Equity in cancer genomics in the UK: a cross-sectional analysis of a national cancer cohort.

[BACKGROUND] Most research on genetic screening and precision oncology is based on individuals of European ancestry. We applied the National Health Service (NHS) England's cancer variant prioritisation workflow to evaluate the performance of these approaches in ethinically and ancestrally diverse populations. The second aim of the study was to assess the representativeness of the 100 000 Genomes Project cancer cohort of the population of England.

[METHODS] In this cross-sectional analysis, whole-genome sequencing data from patients with cancer recruited into the 100 000 Genomes Project between February 2015 to December 2018 were analysed. Clinical information, including tumour stage and grade, was gathered from the NHS England National Cancer Registration and Analysis Service. Patients with cancer types with fewer than five individuals, haematological cancers, childhood cancers, unknown primary carcinomas, patients with indeterminate sex, and patients missing somatic mutations in genes were excluded. To assess ethnicity representation in the 100 000 Genomes Project, we calculated the recruitment ratios for self-reported ethnicities for patients with cancer recruited to the 100 000 Genomes Project and patients with cancer in England. We also analysed differences in classification rates for potentially pathogenic variants to assess ancestry-related differences in germline and somatic mutations of different ancestry groups.

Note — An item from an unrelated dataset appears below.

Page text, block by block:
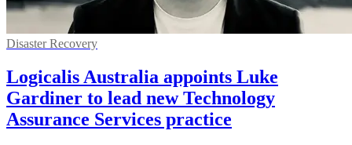
Disaster Recovery
Logicalis Australia appoints Luke
Gardiner to lead new Technology
Assurance Services practice

[FINDINGS] 14 775 patients with cancer were recruited between February, 2015, and December, 2018, into the 100 000 Genomes Project. There was no evidence of under-representation of diverse ethnic groups in the 100 000 Genomes Project when compared with the national statistics. The recruitment rate ratio for breast cancer was 2·2 (95% CI 1·6-3·0) for Black versus White women in the 100 000 Genomes Project compared with 0·81 (0·79-0·83) for Black versus White women in the national data (fold-change in rate ratios 2·7; 95% CI 2·0-3·7, p<0·0001), suggesting higher representation of Black women in the 100 000 Genomes Project than expected given the ethnicity-specific incidence rates in England. Compared with national rates, the 100 000 Genomes Project also had higher recruitment rates of Black versus White men with prostate cancer (fold-change in rate ratios 3·7; 1·8-7·5, p=0·0004), Black versus White men with bladder cancer (fold change in rate ratios 6·1; 2·0-18·8, p=0·0016), and Asian versus White women with breast cancer (fold change in rate ratios 1·4; 1·2-1·7, p=0·0008). Ancestry had a significant association with the likelihood of carrying a variant classified as a potentially pathogenic (likelihood ratio test p=0·0011). Potentially pathogenic variants were identified in 23 (4·6%) of 500 South Asian (adjusted model odds ratio [OR] 1·88, 95% CI 1·21-2·93, p=0·0052) and 24 (5·3%) of 453 African ancestry patients (OR 2·24, 1·44-3·48, p=0·0003) compared with 263 (2·2%) of 11 955 in European-ancestry patients. However, we found that fewer tumour mutations in actionable genes were identified for patients of non-European ancestry compared with patients of European ancestry when adjusting for sex and cancer type (likelihood ratio test p<0·0001).

[INTERPRETATION] The was an excess of germline variants classified as potentially pathogenic variants in patients with non-European ancestry, which might impede the diagnostic process. Improved variant prioritisation workflows and more research in diverse groups are needed to ensure equitable implementation of genomics in cancer care.

[FUNDING] The UK Department of Health and Social Care and the EU's Horizon 2020 Research and Innovation Programme.